BEGIN RECORDED INFORMATION

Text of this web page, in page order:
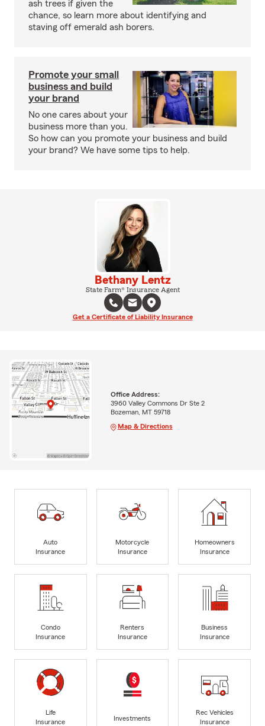
ash trees if given the
chance, so learn more about identifying and
staving off emerald ash borers.
Promote your small
business and build
your brand
No one cares about your
business more than you.
So how can you promote your business and build
your brand? We have some tips to help.
Bethany Lentz
State Farm® Insurance Agent
Get a Certificate of Liability Insurance
Office Address:
3960 Valley Commons Dr Ste 2
Bozeman, MT 59718
Map & Directions
Auto
Insurance
Motorcycle
Insurance
Homeowners
Insurance
Condo
Insurance
Renters
Insurance
Business
Insurance
Life
Insurance
Investments
Rec Vehicles
Insurance

END RECORDED INFORMATION

ASSIGNED TASK: Read the records above. Show each line that has the string "more".

SOLUTION:
chance, so learn more about identifying and
business more than you.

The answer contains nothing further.